Pour afficher une liste d’indicateurs climatiques caractérisant la commune aux horizons 2030, 2050 et 2100 et pouvoir ainsi s'adapter aux changements climatiques, entrer son nom dans Climadiag-commune[21], un site de Météo-France élaboré à partir des nouvelles projections climatiques de référence DRIAS-2020.
Milieux naturels et biodiversité
Natura 2000
Bordé à l'ouest par la Tude, le territoire communal est concerné par le site Vallée de la Tude, identifié dans le réseau Natura 2000 comme important pour la conservation d'espèces animales européennes menacées[22],[23].
Seize espèces animales inscrites à l'annexe II de la directive 92/43/CEE de l'Union européenne y ont été répertoriées[22].
- un amphibien : le Sonneur à ventre jaune (Bombina variegata) ;
- un crustacé, l'Écrevisse à pattes blanches (Austropotamobius pallipes) ;
- six insectes : l'Agrion de Mercure (Coenagrion mercuriale), le Cerf-volant (mâle) ou la Grande biche (femelle) (Lucanus cervus), la Cordulie à corps fin (Oxygastra curtisii), le Cuivré des marais (Lycaena dispar), le Damier de la succise (Euphydryas aurinia) et le Gomphe de Graslin (Gomphus graslinii) ;
- cinq mammifères : la Loutre d'Europe (Lutra lutra) et le Vison d'Europe (Mustela lutreola), et trois chauves-souris : la Barbastelle d'Europe (Barbastella barbastellus), le Murin à oreilles échancrées (Myotis emarginatus) et le Petit rhinolophe (Rhinolophus hipposideros) ;
- deux poissons : le Chabot fluviatile (Cottus perifretum) et la Lamproie de Planer (Lampetra planeri) ;
- un reptile : la Cistude (Emys orbicularis).
Vingt-six autres espèces animales importantes y ont été recensées dont quatorze sont concernées par l'annexe IV de la directive habitats.
ZNIEFF
À Courlac, sur un périmètre quasi identique à celui du site Natura 2000 ci-dessus, la vallée de la Tude fait partie de la ZNIEFF de type II nommée « Vallées de la Nizonne, de la Tude et de la Dronne en Poitou-Charentes »[24],[25].
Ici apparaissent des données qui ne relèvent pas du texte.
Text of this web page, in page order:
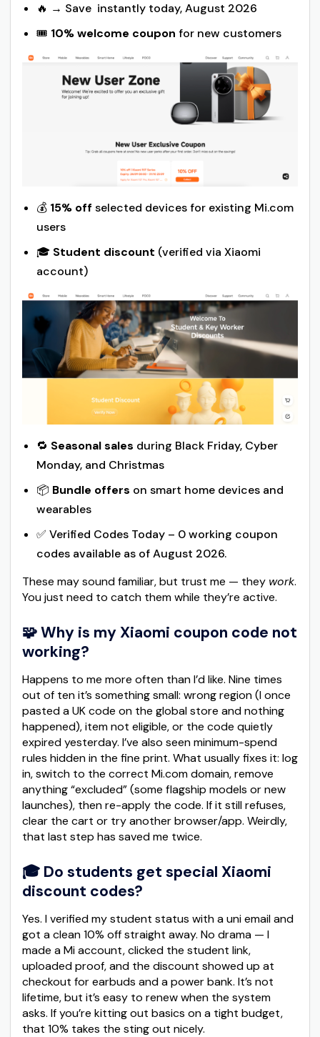
🔥 → Save instantly today, August 2026
🎟️ 10% welcome coupon for new customers
💰 15% off selected devices for existing Mi.com
users
🎓 Student discount (verified via Xiaomi
account)
🔁 Seasonal sales during Black Friday, Cyber
Monday, and Christmas
📦 Bundle offers on smart home devices and
wearables
✅ Verified Codes Today – 0 working coupon
codes available as of August 2026.
These may sound familiar, but trust me — they work.
You just need to catch them while they’re active.
🧩 Why is my Xiaomi coupon code not
working?
Happens to me more often than I’d like. Nine times
out of ten it’s something small: wrong region (I once
pasted a UK code on the global store and nothing
happened), item not eligible, or the code quietly
expired yesterday. I’ve also seen minimum-spend
rules hidden in the fine print. What usually fixes it: log
in, switch to the correct Mi.com domain, remove
anything “excluded” (some flagship models or new
launches), then re-apply the code. If it still refuses,
clear the cart or try another browser/app. Weirdly,
that last step has saved me twice.
🎓 Do students get special Xiaomi
discount codes?
Yes. I verified my student status with a uni email and
got a clean 10% off straight away. No drama — I
made a Mi account, clicked the student link,
uploaded proof, and the discount showed up at
checkout for earbuds and a power bank. It’s not
lifetime, but it’s easy to renew when the system
asks. If you’re kitting out basics on a tight budget,
that 10% takes the sting out nicely.
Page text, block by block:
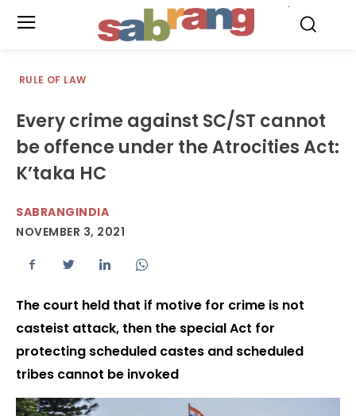
RULE OF LAW
Every crime against SC/ST cannot
be offence under the Atrocities Act:
K’taka HC
SABRANGINDIA
NOVEMBER 3, 2021
The court held that if motive for crime is not
casteist attack, then the special Act for
protecting scheduled castes and scheduled
tribes cannot be invoked
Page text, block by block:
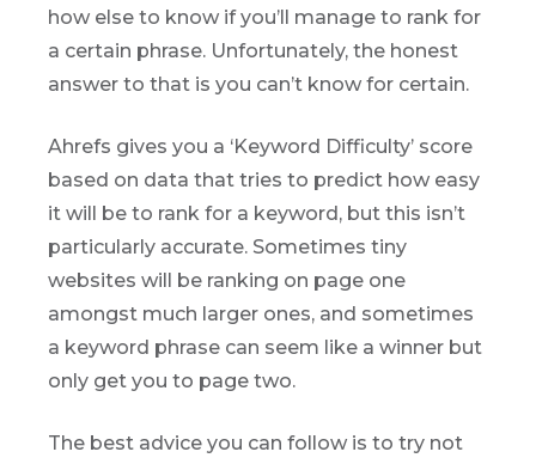
how else to know if you’ll manage to rank for
a certain phrase. Unfortunately, the honest
answer to that is you can’t know for certain.
Ahrefs gives you a ‘Keyword Difficulty’ score
based on data that tries to predict how easy
it will be to rank for a keyword, but this isn’t
particularly accurate. Sometimes tiny
websites will be ranking on page one
amongst much larger ones, and sometimes
a keyword phrase can seem like a winner but
only get you to page two.
The best advice you can follow is to try not
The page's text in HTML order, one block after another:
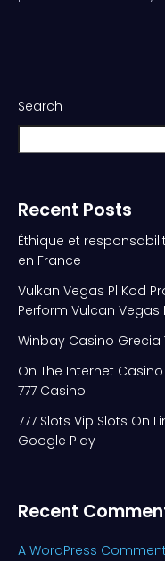
Search
Recent Posts
Éthique et
en France
Vulkan Vegas Pl Kod
Perform Vulcan Vegas
Winbay Casino Grecia
On The Internet
777 Casino
777 Slots Vip Slots On
Google Play
Recent
A WordPress
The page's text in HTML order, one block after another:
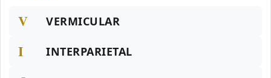
V VERMICULAR
I INTERPARIETAL
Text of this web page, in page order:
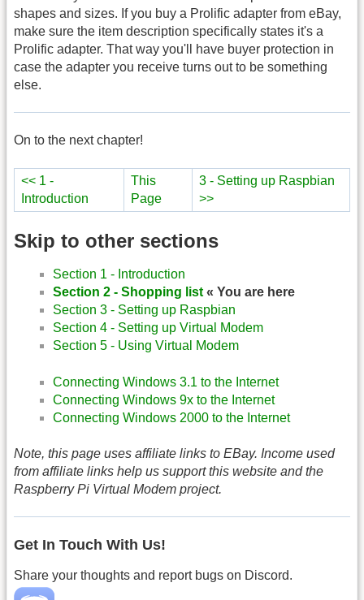
shapes and sizes. If you buy a Prolific adapter from eBay,
make sure the item description specifically states it's a
Prolific adapter. That way you'll have buyer protection in
case the adapter you receive turns out to be something
else.
On to the next chapter!
<< 1 -
Introduction
This
Page
3 - Setting up Raspbian
>>
Skip to other sections
Section 1 - Introduction
Section 2 - Shopping list « You are here
Section 3 - Setting up Raspbian
Section 4 - Setting up Virtual Modem
Section 5 - Using Virtual Modem
Connecting Windows 3.1 to the Internet
Connecting Windows 9x to the Internet
Connecting Windows 2000 to the Internet
Note, this page uses affiliate links to EBay. Income used
from affiliate links help us support this website and the
Raspberry Pi Virtual Modem project.
Get In Touch With Us!
Share your thoughts and report bugs on Discord.
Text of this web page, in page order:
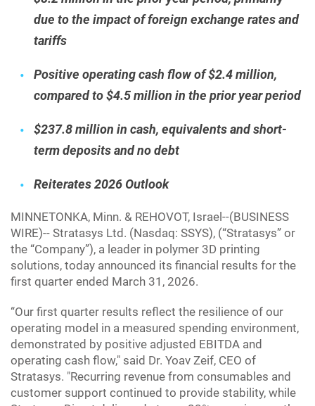
due to the impact of foreign exchange rates and
tariffs
Positive operating cash flow of $2.4 million,
compared to $4.5 million in the prior year period
$237.8 million in cash, equivalents and short-
term deposits and no debt
Reiterates 2026 Outlook
MINNETONKA, Minn. & REHOVOT, Israel--(BUSINESS
WIRE)-- Stratasys Ltd. (Nasdaq: SSYS), (“Stratasys” or
the “Company”), a leader in polymer 3D printing
solutions, today announced its financial results for the
first quarter ended March 31, 2026.
“Our first quarter results reflect the resilience of our
operating model in a measured spending environment,
demonstrated by positive adjusted EBITDA and
operating cash flow," said Dr. Yoav Zeif, CEO of
Stratasys. "Recurring revenue from consumables and
customer support continued to provide stability, while
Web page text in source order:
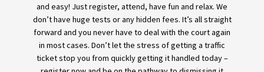
and easy! Just register, attend, have fun and relax. We
don’t have huge tests or any hidden fees. It’s all straight
forward and you never have to deal with the court again
in most cases. Don’t let the stress of getting a traffic
ticket stop you from quickly getting it handled today –

Vingt-deux espèces déterminantes d'animaux y ont été répertoriées[24] :
- un amphibien : la Rainette verte (Hyla arborea) ;
- un crustacé, l'Écrevisse à pattes blanches (Austropotamobius pallipes) ;
- cinq insectes dont trois lépidoptères : l'Azuré de la sanguisorbe (Phengaris teleius), le Cuivré des marais (Lycaena dispar) et le Fadet des laîches (Coenonympha oedippus) et deux odonates : l'Agrion de Mercure (Coenagrion mercuriale) et la Cordulie à corps fin (Oxygastra curtisii) ;
- sept mammifères : la Loutre d'Europe (Lutra lutra) et le Vison d'Europe (Mustela lutreola), ainsi que cinq chauves-souris : le Murin à moustaches (Myotis mystacinus), l'Oreillard roux (Plecotus auritus), la Pipistrelle de Kuhl (Pipistrellus kuhlii), le Petit rhinolophe (Rhinolophus hipposideros) et la Sérotine commune (Eptesicus serotinus) ;
- quatre oiseaux : l'Alouette lulu (Lullula arborea), le Martin-pêcheur d'Europe (Alcedo atthis), le Milan noir (Milvus migrans) et le Tarier des prés (Saxicola rubetra) ;
- trois poissons : le Chabot commun (Cottus gobio), la Lamproie de Planer (Lampetra planeri) et le Toxostome (Parachondrostoma toxostoma) ;
- un reptile : la Cistude (Emys orbicularis).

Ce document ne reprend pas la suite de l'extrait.